As far as Overture's relationship with Claria, she said Overture screens its distribution partners to make sure they gain user permission before downloading software.

She declined to comment on whether Yahoo would consider terminating the Claria agreement.

To be sure, the definitions of spyware and adware are cloudy. Adware programs often are included as part of a software bundle or through drive-by downloads, where an ActiveX control pops up when a user visits a site and asks whether to accept a download, Methvin said.

To read Larry Seltzer's column on attempting to define spyware, click here.

Adware companies such as Claria say they receive user permission to download their software, but critics say the companies often use confusing methods that leave users unaware of what they are downloading.

On its Web site, PestPatrol does categorize software from Claria as adware. But it also listed GAIN, as of Tuesday, as one of the most commonly eliminated spyware pests. PestPatrol officials could not be immediately reached for comment Tuesday.

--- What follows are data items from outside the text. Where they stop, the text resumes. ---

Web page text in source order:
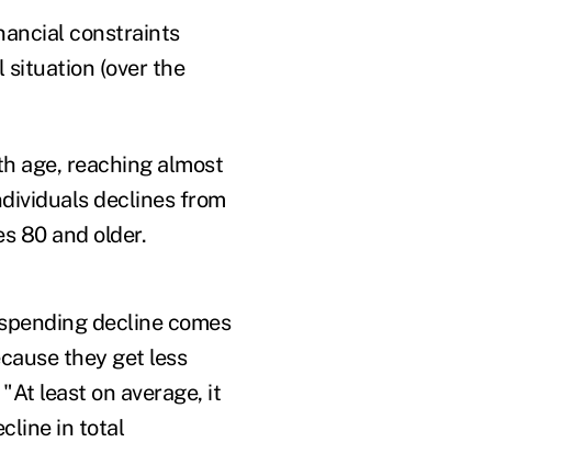
constraints
(over the
age, reaching almost
declines from
80 and older.
decline comes
they get less
least on average, it
in total
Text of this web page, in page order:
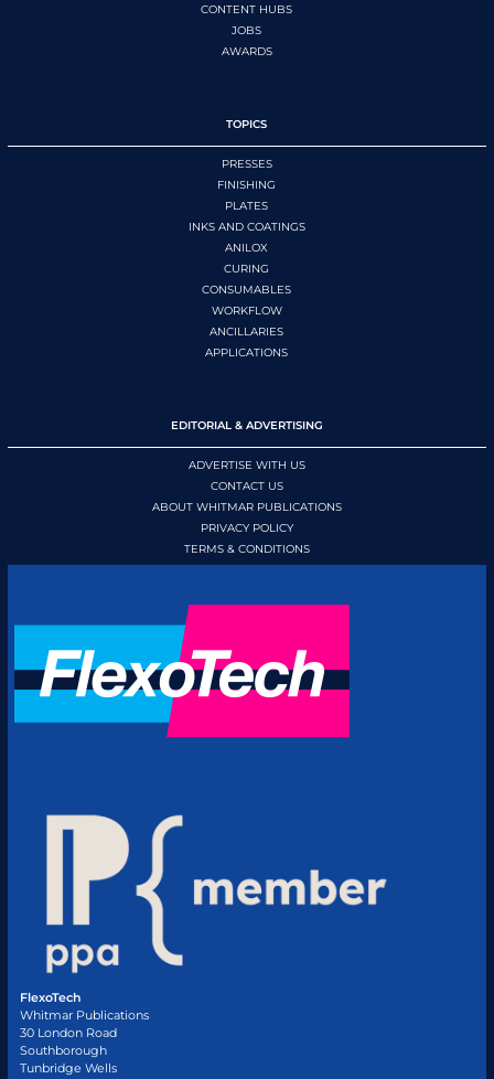
CONTENT HUBS
JOBS
AWARDS
TOPICS
PRESSES
FINISHING
PLATES
INKS AND COATINGS
ANILOX
CURING
CONSUMABLES
WORKFLOW
ANCILLARIES
APPLICATIONS
EDITORIAL & ADVERTISING
ADVERTISE WITH US
CONTACT US
ABOUT WHITMAR PUBLICATIONS
PRIVACY POLICY
TERMS & CONDITIONS
FlexoTech
Whitmar Publications
30 London Road
Southborough
Tunbridge Wells
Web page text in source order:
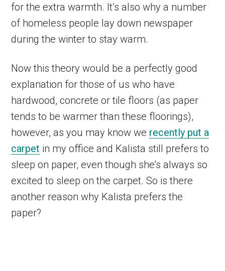
for the extra warmth. It’s also why a number
of homeless people lay down newspaper
during the winter to stay warm.
Now this theory would be a perfectly good
explanation for those of us who have
hardwood, concrete or tile floors (as paper
tends to be warmer than these floorings),
however, as you may know we recently put a
carpet in my office and Kalista still prefers to
sleep on paper, even though she’s always so
excited to sleep on the carpet. So is there
another reason why Kalista prefers the
paper?
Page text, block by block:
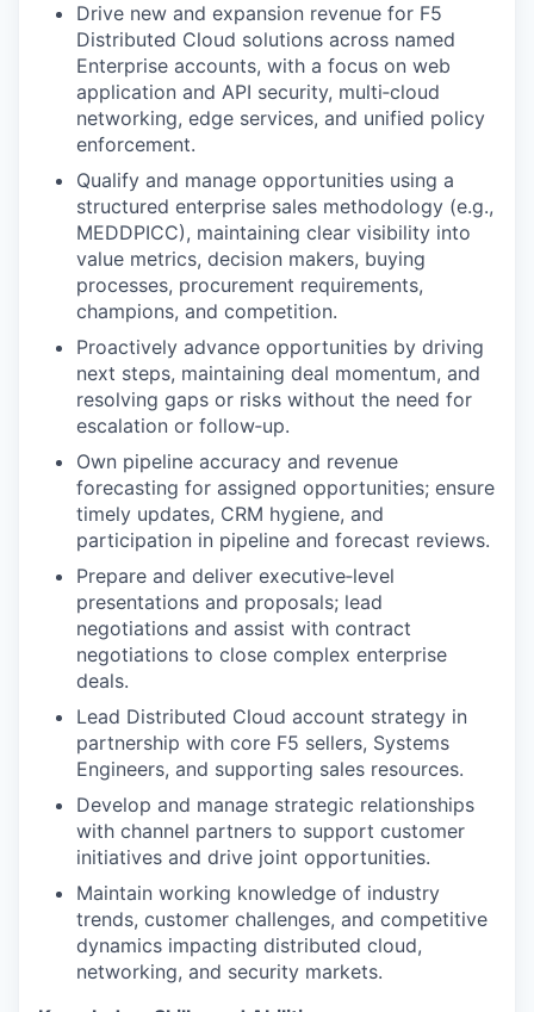
Drive new and expansion revenue for F5
Distributed Cloud solutions across named
Enterprise accounts, with a focus on web
application and API security, multi‑cloud
networking, edge services, and unified policy
enforcement.
Qualify and manage opportunities using a
structured enterprise sales methodology (e.g.,
MEDDPICC), maintaining clear visibility into
value metrics, decision makers, buying
processes, procurement requirements,
champions, and competition.
Proactively advance opportunities by driving
next steps, maintaining deal momentum, and
resolving gaps or risks without the need for
escalation or follow‑up.
Own pipeline accuracy and revenue
forecasting for assigned opportunities; ensure
timely updates, CRM hygiene, and
participation in pipeline and forecast reviews.
Prepare and deliver executive‑level
presentations and proposals; lead
negotiations and assist with contract
negotiations to close complex enterprise
deals.
Lead Distributed Cloud account strategy in
partnership with core F5 sellers, Systems
Engineers, and supporting sales resources.
Develop and manage strategic relationships
with channel partners to support customer
initiatives and drive joint opportunities.
Maintain working knowledge of industry
trends, customer challenges, and competitive
dynamics impacting distributed cloud,
networking, and security markets.
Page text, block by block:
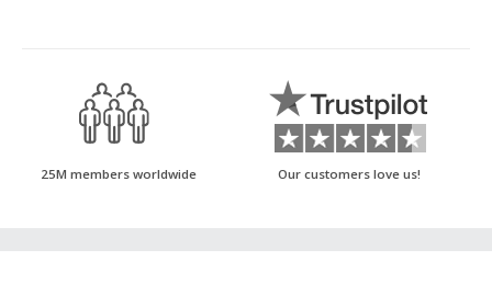
25M members worldwide Our customers love us!
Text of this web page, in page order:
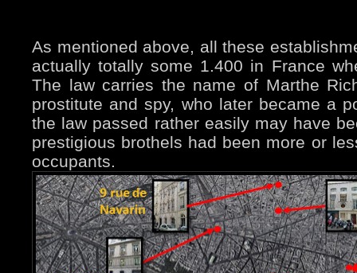
As mentioned above, all these
actually totally some 1.400 in France
The law carries the name of Marthe
prostitute and spy, who later became a
the law passed rather easily may have
prestigious brothels had been more or
occupants.
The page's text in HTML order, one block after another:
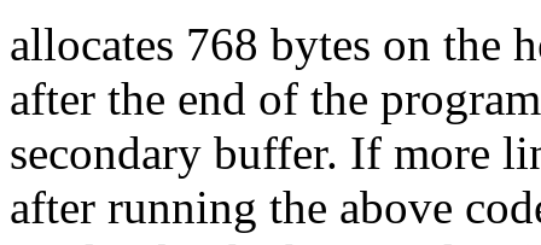
allocates 768 bytes on the
after the end of the
secondary buffer. If more
after running the above
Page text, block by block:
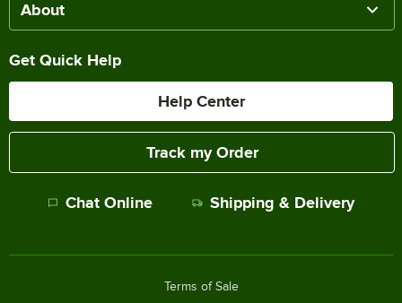
About
Get Quick Help
Help Center
Track my Order
Chat Online Shipping & Delivery
Terms of Sale
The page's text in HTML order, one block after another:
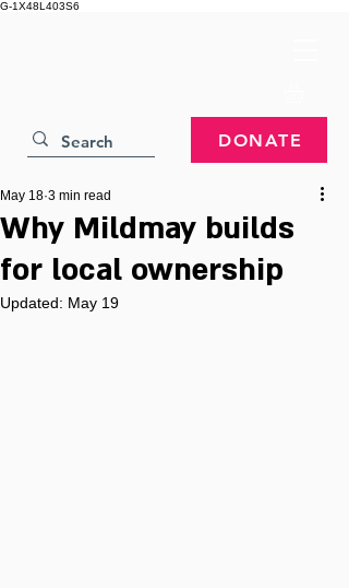
G-1X48L403S6
DONATE
Why Mildmay builds
for local ownership
May 18 3 min read
Updated: May 19
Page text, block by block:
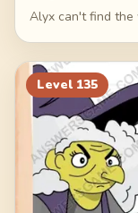
Alyx can't find
Level 135

Methvin and Ben Edelman, a Harvard University student and vocal spyware critic, both said PestPatrol scans for spyware as well as adware by default.

In a test of PestPatrol's free, online scanning tool, eWEEK.com confirmed that it does detect the presence of Claria's GAIN software automatically.

To Edelman, Yahoo's decision not to include adware by default in its Anti-Spy beta is a mistake. Edelman, who has served as an expert witness in lawsuits against Claria, considers software from Claria and New York-based WhenU.com to be spyware because of their distribution methods and practices.

Last month, Edelman raised concerns about WhenU.com's use of a method called cloaking to serve search engines different content than site visitors to gain a higher position for its Web sites. That led to Google Inc. and Yahoo removing WhenU.com sites from search results, according to published reports.

As of Tuesday, Google still was not returning results for WhenU.com, but Yahoo was returning WhenU.com's home page as the top result for the query "WhenU."

Yahoo likely has found itself in a contradictory position of both being a Web publisher whose own ads could be cannibalized from adware, while also benefiting from its distribution of Overture paid listings through Claria, Edelman said.

"They do need to pick a side," Edelman said of Yahoo. "It's not clear if Yahoo is on the side of the user or the advertisers."